La popolazione italiana è passata da 26,3 milioni di persone residenti nel 1861 a 47,5 milioni nel 1961 per poi toccare i 60,8 milioni di persone nel 2014 e scendere a 59 milioni di persone nel 2023. Nel Dopoguerra lamentavamo un eccesso di nascite a fronte di una forte emigrazione degli italiani che andavano a cercare fortuna all’estero.

Oggi lamentiamo un calo demografico che “rischia” di far scomparire gli italiani dal mondo (espressione di Elon Musk) mentre siamo diventati un paese di (mal tollerata) immigrazione. Ma, qual è il numero desiderabile di italiani? Possiamo sempre crescere di numero come fatto nel passato?

Se ci confrontiamo con altri paesi europei di taglia non dissimile dalla nostra, vediamo che l’Italia ha una densità di popolazione pari a 195 persone per kmq, contro le 123 della Francia e le 233 della Germania. Ma è indubbio che l’Italia abbia in proporzione più zone montagnose di Francia e Germania, cosa che ne riduce l’abitabilità.

Non c’è un numero ideale per la popolazione di un paese. Ci sono tendenze connesse con la storia delle società, le loro abitudini, il livello di reddito e il grado di urbanizzazione. Quest’ultimo fattore ha assunto un’importanza sempre maggiore. Le popolazioni urbane tendono ad avere meno figli per ovvi motivi, e poiché il mondo va urbanizzandosi, c’è una generale tendenza alla riduzione della popolazione in molti paesi che è iniziata da quelli più avanzati.

Il fenomeno non è negativo, dato che la popolazione mondiale ha raggiunto gli 8 miliardi di persone e, presumibilmente, arriverà a toccare i 10 miliardi prima di iniziare a calare complessivamente. Poiché abbiamo urgenza di fermare il surriscaldamento del pianeta, un rallentamento spontaneo della crescita della popolazione mondiale e poi un suo calo sono tendenze necessarie, dato che la consistenza della popolazione gioca un ruolo rilevante nel riscaldamento del pianeta per l’uso di energia necessario alla sopravvivenza di tutti.

Il calo delle nascite

Eppure, nel mondo e nel nostro paese si levano alte le grida di chi paventa catastrofi per questo calo delle nascite. Si ritiene che non ci sarà più crescita economica, che le finanze pubbliche saranno devastate dai costi per l’invecchiamento della popolazione, che la riduzione delle classi giovani penalizzerà la produttività e la capacità d’innovazione dei nostri paesi, fino a quanti, più o meno esplicitamente, agitano lo spauracchio della perdita della supremazia etnica nel proprio paese.
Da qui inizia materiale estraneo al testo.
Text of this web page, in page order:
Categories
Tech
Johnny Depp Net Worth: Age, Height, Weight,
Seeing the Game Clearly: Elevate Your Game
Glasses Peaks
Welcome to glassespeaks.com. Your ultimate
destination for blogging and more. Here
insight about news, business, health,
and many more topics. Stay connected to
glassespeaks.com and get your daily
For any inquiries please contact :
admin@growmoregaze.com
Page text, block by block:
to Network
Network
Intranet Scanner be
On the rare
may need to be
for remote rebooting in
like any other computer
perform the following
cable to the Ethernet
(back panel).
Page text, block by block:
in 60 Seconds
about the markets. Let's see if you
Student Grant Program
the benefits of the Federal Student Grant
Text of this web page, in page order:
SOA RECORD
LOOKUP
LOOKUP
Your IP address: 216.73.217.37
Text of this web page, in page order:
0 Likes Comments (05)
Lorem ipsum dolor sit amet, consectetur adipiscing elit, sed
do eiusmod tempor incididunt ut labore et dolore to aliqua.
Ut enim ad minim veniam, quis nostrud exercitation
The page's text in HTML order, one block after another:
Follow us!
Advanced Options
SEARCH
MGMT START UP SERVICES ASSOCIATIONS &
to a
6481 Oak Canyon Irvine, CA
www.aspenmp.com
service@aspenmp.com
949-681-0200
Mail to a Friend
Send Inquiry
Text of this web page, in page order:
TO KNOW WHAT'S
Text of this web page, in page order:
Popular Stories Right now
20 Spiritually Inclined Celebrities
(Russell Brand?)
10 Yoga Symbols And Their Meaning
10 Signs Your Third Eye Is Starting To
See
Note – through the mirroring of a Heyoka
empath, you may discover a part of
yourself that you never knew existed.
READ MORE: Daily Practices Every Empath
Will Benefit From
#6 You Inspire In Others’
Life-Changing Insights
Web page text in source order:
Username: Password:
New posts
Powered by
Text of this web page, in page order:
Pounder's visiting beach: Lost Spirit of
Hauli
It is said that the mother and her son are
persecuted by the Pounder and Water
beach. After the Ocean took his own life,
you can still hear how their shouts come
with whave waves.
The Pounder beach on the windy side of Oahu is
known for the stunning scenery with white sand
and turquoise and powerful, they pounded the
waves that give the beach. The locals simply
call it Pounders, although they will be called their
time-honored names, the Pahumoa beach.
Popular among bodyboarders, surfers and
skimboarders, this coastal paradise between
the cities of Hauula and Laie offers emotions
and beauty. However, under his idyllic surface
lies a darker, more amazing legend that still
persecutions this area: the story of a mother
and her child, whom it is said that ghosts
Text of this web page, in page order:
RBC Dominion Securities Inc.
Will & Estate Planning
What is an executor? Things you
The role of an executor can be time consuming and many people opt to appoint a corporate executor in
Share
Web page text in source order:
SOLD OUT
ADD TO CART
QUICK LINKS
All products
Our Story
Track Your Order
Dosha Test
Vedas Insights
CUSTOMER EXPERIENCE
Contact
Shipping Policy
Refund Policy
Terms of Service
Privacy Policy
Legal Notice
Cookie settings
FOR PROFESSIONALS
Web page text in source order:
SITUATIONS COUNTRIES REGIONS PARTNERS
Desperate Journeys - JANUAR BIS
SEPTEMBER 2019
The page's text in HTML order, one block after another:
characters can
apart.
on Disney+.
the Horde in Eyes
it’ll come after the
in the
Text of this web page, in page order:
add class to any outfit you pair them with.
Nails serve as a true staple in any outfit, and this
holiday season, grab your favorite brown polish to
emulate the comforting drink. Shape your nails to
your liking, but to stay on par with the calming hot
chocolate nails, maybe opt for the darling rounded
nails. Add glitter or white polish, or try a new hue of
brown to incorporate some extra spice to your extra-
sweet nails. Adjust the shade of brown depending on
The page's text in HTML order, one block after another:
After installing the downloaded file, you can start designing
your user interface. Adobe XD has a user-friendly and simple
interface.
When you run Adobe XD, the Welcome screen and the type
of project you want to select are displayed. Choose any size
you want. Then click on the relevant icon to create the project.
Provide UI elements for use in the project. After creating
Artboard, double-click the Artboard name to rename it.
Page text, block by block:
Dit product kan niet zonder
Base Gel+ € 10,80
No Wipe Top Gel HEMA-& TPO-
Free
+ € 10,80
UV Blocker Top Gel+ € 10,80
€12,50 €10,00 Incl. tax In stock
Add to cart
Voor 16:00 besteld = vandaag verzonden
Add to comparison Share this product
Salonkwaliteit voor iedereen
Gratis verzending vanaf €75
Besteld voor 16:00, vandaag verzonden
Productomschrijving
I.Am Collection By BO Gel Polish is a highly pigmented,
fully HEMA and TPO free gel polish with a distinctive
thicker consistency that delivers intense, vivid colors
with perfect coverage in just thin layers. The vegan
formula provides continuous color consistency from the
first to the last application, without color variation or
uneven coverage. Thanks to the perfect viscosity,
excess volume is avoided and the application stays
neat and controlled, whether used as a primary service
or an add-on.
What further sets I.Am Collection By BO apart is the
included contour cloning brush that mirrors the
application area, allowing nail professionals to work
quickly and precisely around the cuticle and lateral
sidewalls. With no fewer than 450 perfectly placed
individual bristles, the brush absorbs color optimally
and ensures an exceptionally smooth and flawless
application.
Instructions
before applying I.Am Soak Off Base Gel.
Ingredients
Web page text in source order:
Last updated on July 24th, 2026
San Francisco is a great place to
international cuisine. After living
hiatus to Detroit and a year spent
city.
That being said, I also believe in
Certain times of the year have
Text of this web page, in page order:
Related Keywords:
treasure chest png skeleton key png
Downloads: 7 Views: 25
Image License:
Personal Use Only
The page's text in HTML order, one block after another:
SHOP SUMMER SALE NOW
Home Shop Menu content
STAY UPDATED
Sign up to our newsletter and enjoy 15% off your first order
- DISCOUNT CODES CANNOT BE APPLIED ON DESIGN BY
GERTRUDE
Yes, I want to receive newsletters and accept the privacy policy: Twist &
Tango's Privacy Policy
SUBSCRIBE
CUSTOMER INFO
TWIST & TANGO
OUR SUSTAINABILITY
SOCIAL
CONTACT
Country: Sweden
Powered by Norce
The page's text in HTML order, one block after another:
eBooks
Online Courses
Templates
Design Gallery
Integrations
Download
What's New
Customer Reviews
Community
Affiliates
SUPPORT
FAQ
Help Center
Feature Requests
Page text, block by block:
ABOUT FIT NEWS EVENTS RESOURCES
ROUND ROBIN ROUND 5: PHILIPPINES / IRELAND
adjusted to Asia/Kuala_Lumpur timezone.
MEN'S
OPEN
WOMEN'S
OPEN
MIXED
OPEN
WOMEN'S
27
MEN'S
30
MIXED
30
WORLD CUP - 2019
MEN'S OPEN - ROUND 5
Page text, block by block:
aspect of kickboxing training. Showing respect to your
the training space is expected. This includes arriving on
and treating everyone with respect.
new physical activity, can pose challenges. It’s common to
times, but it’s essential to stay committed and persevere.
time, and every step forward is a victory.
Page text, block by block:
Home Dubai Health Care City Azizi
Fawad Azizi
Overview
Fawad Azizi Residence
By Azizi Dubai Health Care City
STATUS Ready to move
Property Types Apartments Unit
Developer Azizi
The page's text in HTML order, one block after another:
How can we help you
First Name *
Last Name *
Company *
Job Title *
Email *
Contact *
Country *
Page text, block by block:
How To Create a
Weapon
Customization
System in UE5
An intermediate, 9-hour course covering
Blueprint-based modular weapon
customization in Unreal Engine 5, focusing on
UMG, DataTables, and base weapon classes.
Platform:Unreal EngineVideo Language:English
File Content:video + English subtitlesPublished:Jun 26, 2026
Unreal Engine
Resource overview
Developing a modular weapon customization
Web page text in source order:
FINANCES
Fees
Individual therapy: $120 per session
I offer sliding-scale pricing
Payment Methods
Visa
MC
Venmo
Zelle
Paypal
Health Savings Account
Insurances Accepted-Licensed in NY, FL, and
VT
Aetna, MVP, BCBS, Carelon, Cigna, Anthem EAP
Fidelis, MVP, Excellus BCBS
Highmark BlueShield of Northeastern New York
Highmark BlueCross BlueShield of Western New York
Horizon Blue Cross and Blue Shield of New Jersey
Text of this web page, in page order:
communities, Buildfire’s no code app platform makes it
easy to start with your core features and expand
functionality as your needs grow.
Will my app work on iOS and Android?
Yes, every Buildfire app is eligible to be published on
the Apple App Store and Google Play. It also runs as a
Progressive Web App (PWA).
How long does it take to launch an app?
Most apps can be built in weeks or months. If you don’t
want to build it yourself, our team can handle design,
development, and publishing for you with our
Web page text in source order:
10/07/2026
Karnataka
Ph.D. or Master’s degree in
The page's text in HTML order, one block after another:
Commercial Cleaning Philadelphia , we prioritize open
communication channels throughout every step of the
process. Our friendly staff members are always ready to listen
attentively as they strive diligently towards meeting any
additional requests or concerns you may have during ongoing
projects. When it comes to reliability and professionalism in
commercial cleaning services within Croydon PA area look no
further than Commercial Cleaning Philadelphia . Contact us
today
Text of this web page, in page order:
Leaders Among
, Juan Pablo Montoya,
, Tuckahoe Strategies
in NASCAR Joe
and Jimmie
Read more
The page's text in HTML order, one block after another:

È evidente che un cambio di tendenza così marcato impone un cambio di politiche e sarebbe bene avviarlo subito piuttosto che perdere tempo a lamentarsi. Ma non è detto che un paese con una maggiore proporzione di anziani debba essere per forza più oneroso e meno dinamico di un paese con una maggior percentuale di giovani.

Il progresso delle scienze mediche ha già consentito una vecchiaia meno invalidante che nel passato. Le nuove tecnologie digitali sono un supporto enorme per tutti e in particolare per le persone anziane che deriveranno dalle generazioni già avvezze all’uso di queste tecnologie. La stessa intelligenza artificiale potrà dare un contributo significativo alla capacità di lavoro, di innovazione e di conoscenza che può compensare la riduzione dello spirito innovativo dei giovani.

D’altro canto, i giovani di domani, seppure in numero proporzionalmente inferiore, potranno avvalersi di strumentazioni e tecnologie che potenzieranno il loro lavoro. E, se anche la crescita complessiva di un paese fosse inferiore a quella del passato, ciò che conta è la variazione del reddito pro-capite che potrebbe essere anche maggiore del passato.

Politiche che favoriscano la libera scelta di maternità delle donne sono benvenute se contrastano comportamenti non desiderati, ma senza l’assillo a raggiungere risultati d’inversione di tendenza che non sono né possibili né desiderabili. Così come l’aumento della popolazione è stato un fenomeno che ha caratterizzato un periodo della storia dei nostri paesi, il calo demografico sarà caratteristica di un’altra fase storica, fino a che si raggiungerà un nuovo equilibrio e si arresterà o invertirà di tendenza. La politica deve assecondare le libere scelte delle persone piuttosto che contrastarle o indirizzarle verso obiettivi di stampo nazionalistico.